── Input records

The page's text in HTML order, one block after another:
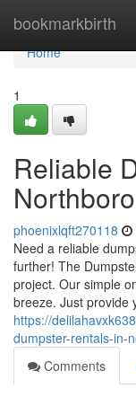
bookmarkbirth
Home
Home
1
Reliable
phoenixlqft270118
Need a reliable
further! The
project. Our simple
breeze. Just provide
https://
dumpster-rentals-in-
Comments
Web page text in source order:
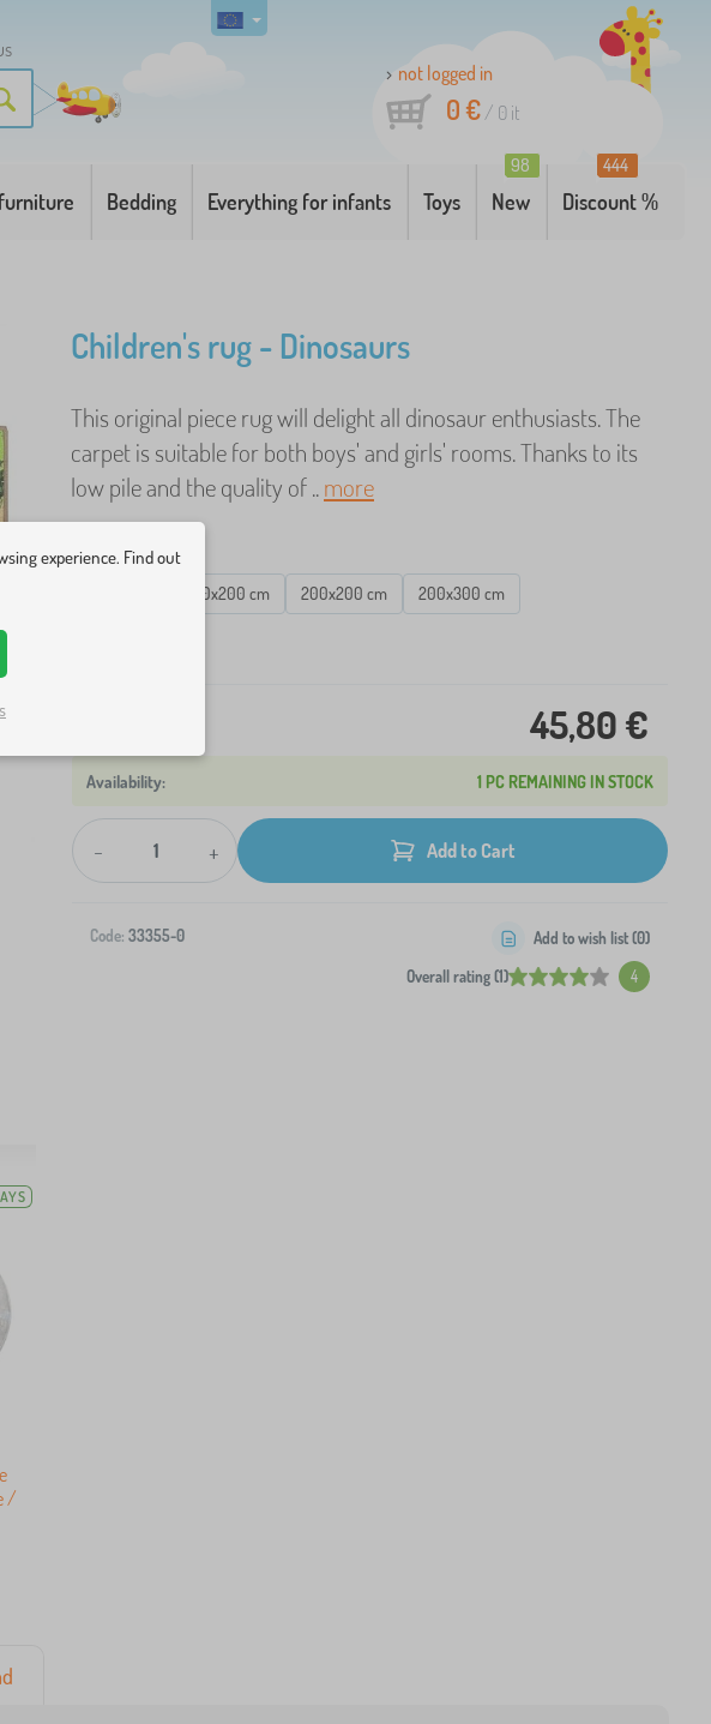
not logged in
0 €/ 0 it
Bedding Everything for infants Toys New
98
Discount %
444
Children's rug - Dinosaurs
This original piece rug will delight all dinosaur enthusiasts. The
carpet is suitable for both boys' and girls' rooms. Thanks to its
low pile and the quality of ..more
Rug size
140x200 cm 200x200 cm 200x300 cm
45,80 €
1 PC REMAINING IN STOCK
- + Add to Cart
Code: 33355-0
Overall rating (1) 4
Add to wish list (0)
/
experience. Find out
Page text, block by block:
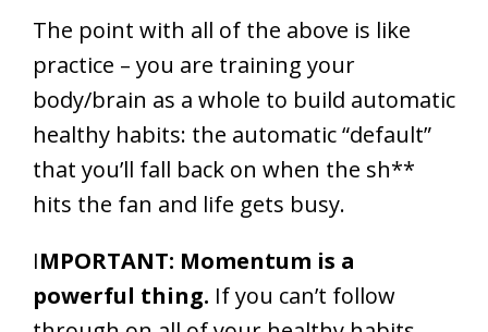
The point with all of the above is like
practice – you are training your
body/brain as a whole to build automatic
healthy habits: the automatic “default”
that you’ll fall back on when the sh**
hits the fan and life gets busy.
IMPORTANT: Momentum is a
powerful thing. If you can’t follow
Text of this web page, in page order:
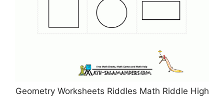
Geometry Worksheets Riddles Math Riddle High
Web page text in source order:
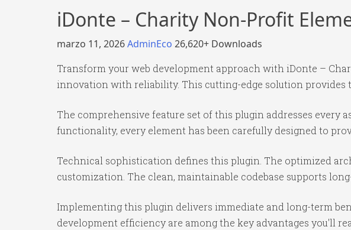
iDonte – Charity Non-Profit
marzo 11, 2026AdminEco 26,620+ Downloads
Transform your web development approach with iDonte –
innovation with reliability. This cutting-edge solution provides
The comprehensive feature set of this plugin addresses every
functionality, every element has been carefully designed to
Technical sophistication defines this plugin. The optimized
customization. The clean, maintainable codebase supports
Implementing this plugin delivers immediate and long-term
development efficiency are among the key advantages you'll
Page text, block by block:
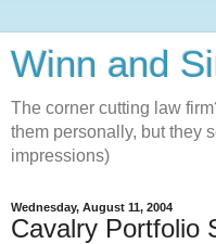
Winn and
The corner cutting law
them personally, but they
impressions)
Wednesday, August 11, 2004
Cavalry Portfolio
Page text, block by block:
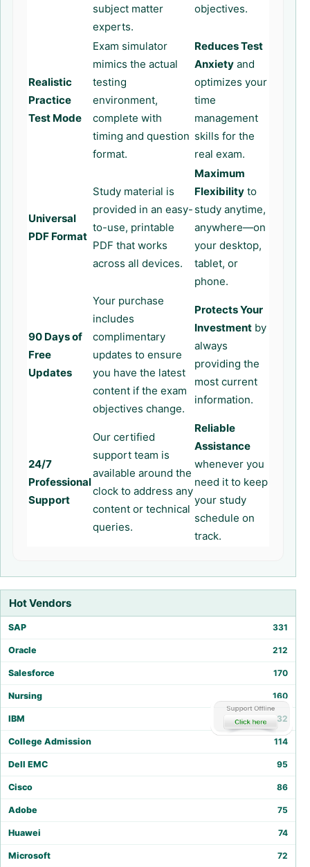
Hot Vendors
SAP 331
Oracle 212
Salesforce 170
Nursing 160
IBM 132
College Admission 114
Dell EMC 95
Cisco 86
Adobe 75
Huawei 74
Microsoft 72
subject matter
experts.
objectives.
Realistic
Practice
Test Mode
Exam simulator
mimics the actual
testing
environment,
complete with
timing and question
format.
Reduces Test
Anxiety and
optimizes your
time
management
skills for the
real exam.
Universal
PDF Format
Study material is
provided in an easy-
to-use, printable
PDF that works
across all devices.
Maximum
Flexibility to
study anytime,
anywhere—on
your desktop,
tablet, or
phone.
90 Days of
Free
Updates
Your purchase
includes
complimentary
updates to ensure
you have the latest
content if the exam
objectives change.
Protects Your
Investment by
always
providing the
most current
information.
24/7
Professional
Support
Our certified
support team is
available around the
clock to address any
content or technical
queries.
Reliable
Assistance
whenever you
need it to keep
your study
schedule on
track.
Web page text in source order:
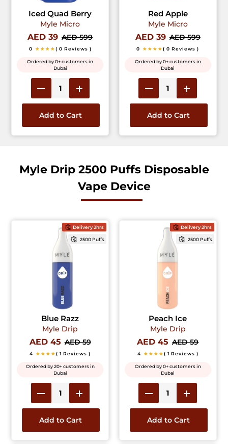
Iced Quad Berry
Myle Micro
AED 39 AED 599
0 ★★★★( 0 Reviews )
Ordered by 0+ customers in
Dubai
Add to Cart
Red Apple
Myle Micro
AED 39 AED 599
0 ★★★★( 0 Reviews )
Ordered by 0+ customers in
Dubai
Add to Cart
Myle Drip 2500 Puffs Disposable
Vape Device
Delivery 2hrs
2500 Puffs
Blue Razz
Myle Drip
AED 45 AED 59
4 ★★★★( 1 Reviews )
Ordered by 20+ customers in
Dubai
Add to Cart
Delivery 2hrs
2500 Puffs
Peach Ice
Myle Drip
AED 45 AED 59
4 ★★★★( 1 Reviews )
Ordered by 0+ customers in
Dubai
Add to Cart
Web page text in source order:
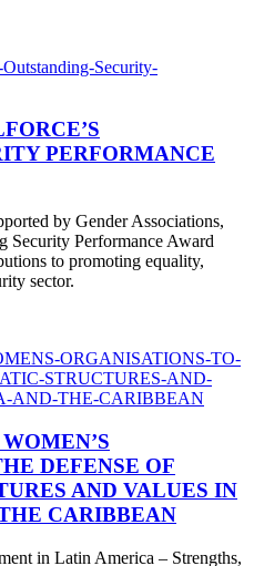
PERFORMANCE
by Gender Associations,
Security Performance Award
to promoting equality,
sector.
DEFENSE OF
AND VALUES IN
CARIBBEAN
in Latin America – Strengths,
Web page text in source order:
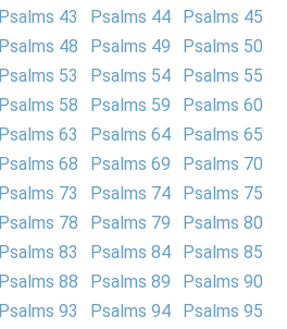
Psalms 43 Psalms 44
Psalms 45
Psalms 48 Psalms 49
Psalms 50
Psalms 53 Psalms 54
Psalms 55
Psalms 58 Psalms 59
Psalms 60
Psalms 63 Psalms 64
Psalms 65
Psalms 68 Psalms 69
Psalms 70
Psalms 73 Psalms 74
Psalms 75
Psalms 78 Psalms 79
Psalms 80
Psalms 83 Psalms 84
Psalms 85
Psalms 88 Psalms 89
Psalms 90
Psalms 93 Psalms 94
Psalms 95
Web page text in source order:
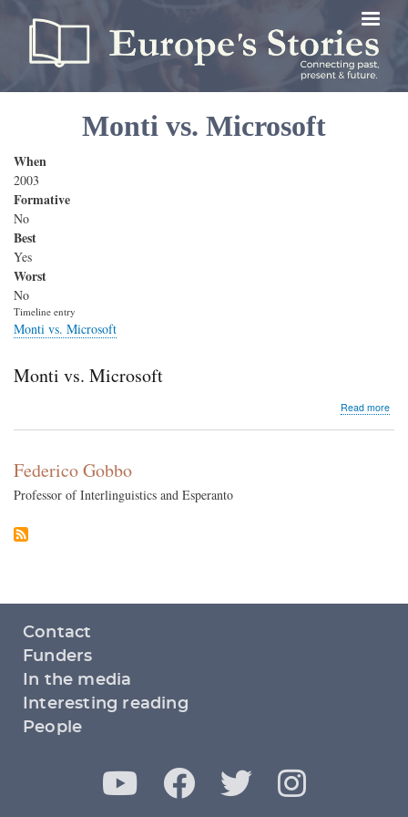
main
content
Monti vs. Microsoft
When
2003
Formative
No
Best
Yes
Worst
No
Timeline entry
Monti vs. Microsoft
Monti vs. Microsoft
Read more
Federico Gobbo
Professor of Interlinguistics and Esperanto
Footer
Contact
Funders
In the media
Interesting reading
People
Social
Y
F
T
I
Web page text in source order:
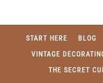
START HERE BLOG
VINTAGE
THE SECRET
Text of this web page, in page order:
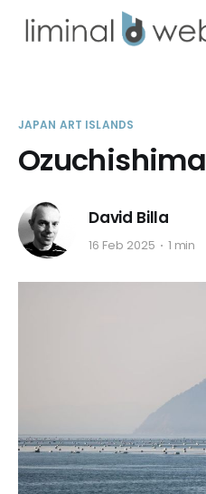
JAPAN ART ISLANDS
Ozuchishima
David Billa
16 Feb 2025 1 min
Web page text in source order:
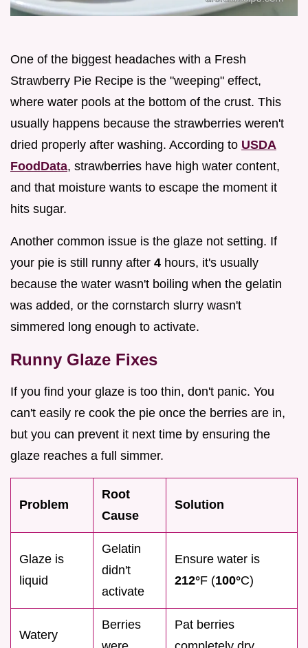
One of the biggest headaches with a Fresh
Strawberry Pie Recipe is the "weeping" effect,
where water pools at the bottom of the crust. This
usually happens because the strawberries weren't
dried properly after washing. According to USDA
FoodData, strawberries have high water content,
and that moisture wants to escape the moment it
hits sugar.
Another common issue is the glaze not setting. If
your pie is still runny after 4 hours, it's usually
because the water wasn't boiling when the gelatin
was added, or the cornstarch slurry wasn't
simmered long enough to activate.
Runny Glaze Fixes
If you find your glaze is too thin, don't panic. You
can't easily re cook the pie once the berries are in,
but you can prevent it next time by ensuring the
glaze reaches a full simmer.
Problem
Root
Cause
Solution
Glaze is
liquid
Gelatin
didn't
activate
Ensure water is
212°F (100°C)
Watery
Berries
Pat berries
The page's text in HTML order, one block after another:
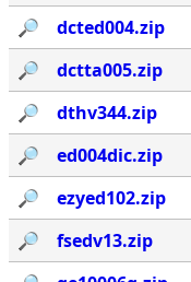
🔎︎
dcted004.zip
🔎︎
dctta005.zip
🔎︎
dthv344.zip
🔎︎
ed004dic.zip
🔎︎
ezyed102.zip
🔎︎
fsedv13.zip
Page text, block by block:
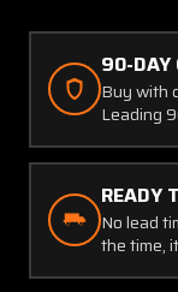
90-DAY
Buy with
Leading
READY
No lead
the time,

────

How to complete this task => An exact printout of the entries is wanted, covering the first line through the line holding "The comprehensive feature", with pictures kept out of it.

Exercise answer =>
The page's text in HTML order, one block after another:
bookmarkbirth
Home
Home
1
Reliable
phoenixlqft270118
Need a reliable
further! The
project. Our simple
breeze. Just provide
https://
dumpster-rentals-in-
Comments
Web page text in source order:
not logged in
0 €/ 0 it
Bedding Everything for infants Toys New
98
Discount %
444
Children's rug - Dinosaurs
This original piece rug will delight all dinosaur enthusiasts. The
carpet is suitable for both boys' and girls' rooms. Thanks to its
low pile and the quality of ..more
Rug size
140x200 cm 200x200 cm 200x300 cm
45,80 €
1 PC REMAINING IN STOCK
- + Add to Cart
Code: 33355-0
Overall rating (1) 4
Add to wish list (0)
/
experience. Find out
Page text, block by block:
The point with all of the above is like
practice – you are training your
body/brain as a whole to build automatic
healthy habits: the automatic “default”
that you’ll fall back on when the sh**
hits the fan and life gets busy.
IMPORTANT: Momentum is a
powerful thing. If you can’t follow
Text of this web page, in page order:
Geometry Worksheets Riddles Math Riddle High
Web page text in source order:
iDonte – Charity Non-Profit
marzo 11, 2026AdminEco 26,620+ Downloads
Transform your web development approach with iDonte –
innovation with reliability. This cutting-edge solution provides
The comprehensive feature set of this plugin addresses every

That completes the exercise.